_Exercise aim_
The answer must be the full listing, written out exactly.

_The input_
━━━━━━━━━━━━━━━━
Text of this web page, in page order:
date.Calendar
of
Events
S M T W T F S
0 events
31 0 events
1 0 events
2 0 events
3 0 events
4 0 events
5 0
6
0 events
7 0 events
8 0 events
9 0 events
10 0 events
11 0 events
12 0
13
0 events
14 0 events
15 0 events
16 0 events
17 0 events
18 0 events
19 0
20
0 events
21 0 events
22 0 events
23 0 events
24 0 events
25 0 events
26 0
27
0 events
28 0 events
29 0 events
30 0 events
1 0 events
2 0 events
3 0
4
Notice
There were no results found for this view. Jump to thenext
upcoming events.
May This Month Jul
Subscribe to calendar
━━━━━━━━━━━━━━━━
_Your response_
Text of this web page, in page order:
date.Calendar
of
Events
S M T W T F S
0 events
31 0 events
1 0 events
2 0 events
3 0 events
4 0 events
5 0
6
0 events
7 0 events
8 0 events
9 0 events
10 0 events
11 0 events
12 0
13
0 events
14 0 events
15 0 events
16 0 events
17 0 events
18 0 events
19 0
20
0 events
21 0 events
22 0 events
23 0 events
24 0 events
25 0 events
26 0
27
0 events
28 0 events
29 0 events
30 0 events
1 0 events
2 0 events
3 0
4
Notice
There were no results found for this view. Jump to thenext
upcoming events.
May This Month Jul
Subscribe to calendar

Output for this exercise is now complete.